*** Task material ***

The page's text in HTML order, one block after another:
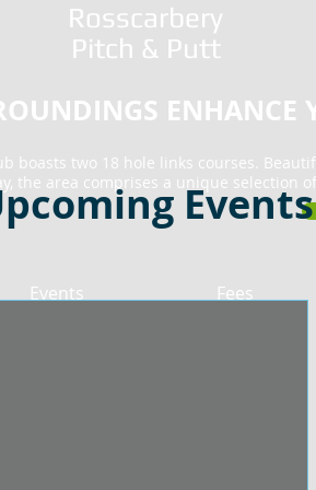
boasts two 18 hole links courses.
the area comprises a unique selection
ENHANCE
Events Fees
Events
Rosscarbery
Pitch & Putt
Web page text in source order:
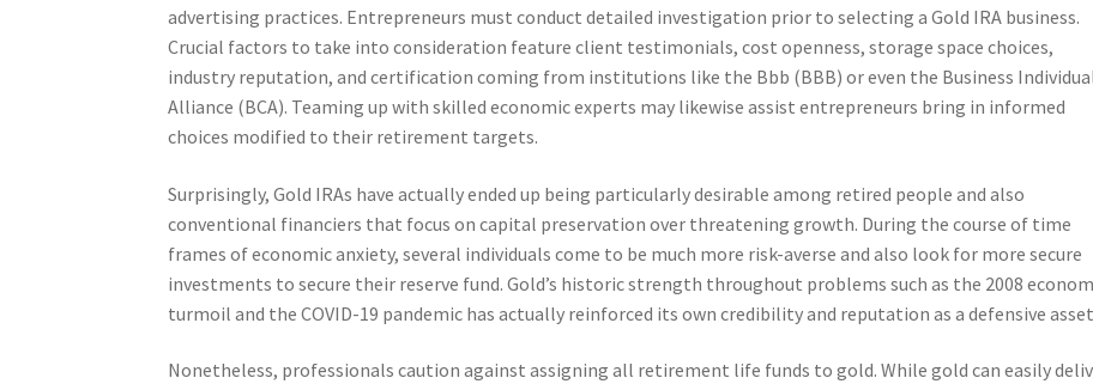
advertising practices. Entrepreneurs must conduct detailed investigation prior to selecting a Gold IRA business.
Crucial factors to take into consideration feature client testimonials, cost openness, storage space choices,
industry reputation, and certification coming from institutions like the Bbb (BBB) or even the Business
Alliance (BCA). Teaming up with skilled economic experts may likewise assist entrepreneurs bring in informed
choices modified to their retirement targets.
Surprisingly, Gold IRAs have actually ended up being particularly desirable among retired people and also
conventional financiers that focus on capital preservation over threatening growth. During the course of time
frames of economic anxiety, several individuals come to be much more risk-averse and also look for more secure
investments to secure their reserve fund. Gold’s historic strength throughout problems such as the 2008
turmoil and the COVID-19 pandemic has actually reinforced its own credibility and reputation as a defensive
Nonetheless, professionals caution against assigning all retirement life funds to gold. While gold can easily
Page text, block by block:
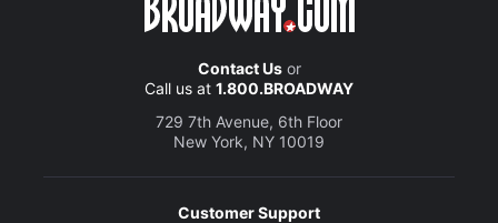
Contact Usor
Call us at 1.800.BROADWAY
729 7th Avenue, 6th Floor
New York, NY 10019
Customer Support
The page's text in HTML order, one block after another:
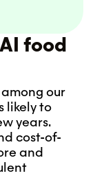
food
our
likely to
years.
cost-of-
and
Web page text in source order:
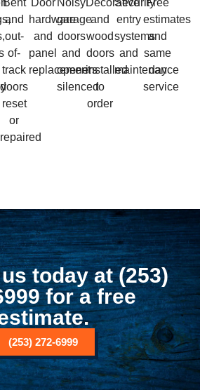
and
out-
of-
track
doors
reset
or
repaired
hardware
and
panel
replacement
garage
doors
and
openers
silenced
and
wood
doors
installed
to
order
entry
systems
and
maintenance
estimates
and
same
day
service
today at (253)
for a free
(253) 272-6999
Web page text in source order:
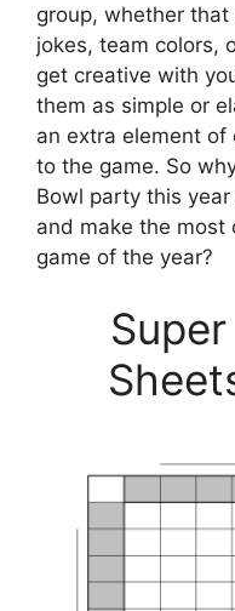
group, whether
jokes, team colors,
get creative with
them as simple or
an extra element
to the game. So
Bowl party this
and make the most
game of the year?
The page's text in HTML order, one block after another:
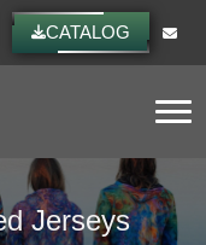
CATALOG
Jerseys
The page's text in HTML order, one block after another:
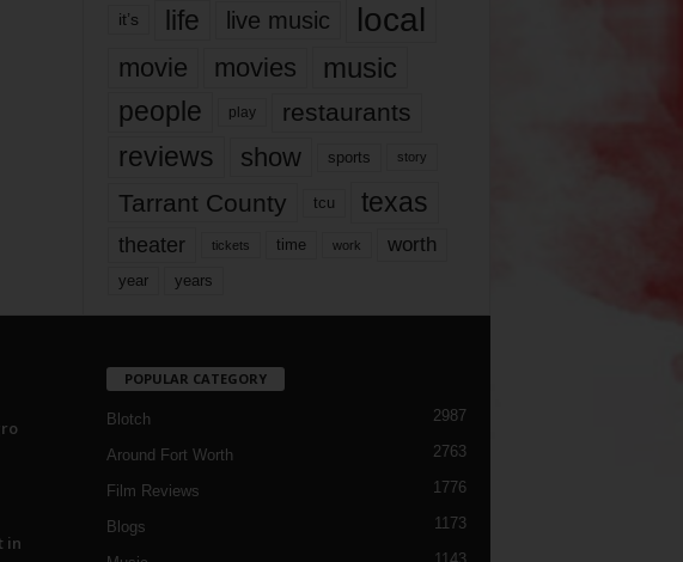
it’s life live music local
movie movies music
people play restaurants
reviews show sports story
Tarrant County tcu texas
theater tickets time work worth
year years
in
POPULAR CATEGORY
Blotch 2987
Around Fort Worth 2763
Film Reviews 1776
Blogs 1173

***

— Exercise —
Could every entry be restated word for word, pictures excluded?

— Result of this task —
The page's text in HTML order, one block after another:
boasts two 18 hole links courses.
the area comprises a unique selection
ENHANCE
Events Fees
Events
Rosscarbery
Pitch & Putt
Web page text in source order:
advertising practices. Entrepreneurs must conduct detailed investigation prior to selecting a Gold IRA business.
Crucial factors to take into consideration feature client testimonials, cost openness, storage space choices,
industry reputation, and certification coming from institutions like the Bbb (BBB) or even the Business
Alliance (BCA). Teaming up with skilled economic experts may likewise assist entrepreneurs bring in informed
choices modified to their retirement targets.
Surprisingly, Gold IRAs have actually ended up being particularly desirable among retired people and also
conventional financiers that focus on capital preservation over threatening growth. During the course of time
frames of economic anxiety, several individuals come to be much more risk-averse and also look for more secure
investments to secure their reserve fund. Gold’s historic strength throughout problems such as the 2008
turmoil and the COVID-19 pandemic has actually reinforced its own credibility and reputation as a defensive
Nonetheless, professionals caution against assigning all retirement life funds to gold. While gold can easily
Page text, block by block:
Contact Usor
Call us at 1.800.BROADWAY
729 7th Avenue, 6th Floor
New York, NY 10019
Customer Support
The page's text in HTML order, one block after another:
food
our
likely to
years.
cost-of-
and
Web page text in source order:
and
out-
of-
track
doors
reset
or
repaired
hardware
and
panel
replacement
garage
doors
and
openers
silenced
and
wood
doors
installed
to
order
entry
systems
and
maintenance
estimates
and
same
day
service
today at (253)
for a free
(253) 272-6999
Web page text in source order:
group, whether
jokes, team colors,
get creative with
them as simple or
an extra element
to the game. So
Bowl party this
and make the most
game of the year?
The page's text in HTML order, one block after another:
CATALOG
Jerseys
The page's text in HTML order, one block after another:
it’s life live music local
movie movies music
people play restaurants
reviews show sports story
Tarrant County tcu texas
theater tickets time work worth
year years
in
POPULAR CATEGORY
Blotch 2987
Around Fort Worth 2763
Film Reviews 1776
Blogs 1173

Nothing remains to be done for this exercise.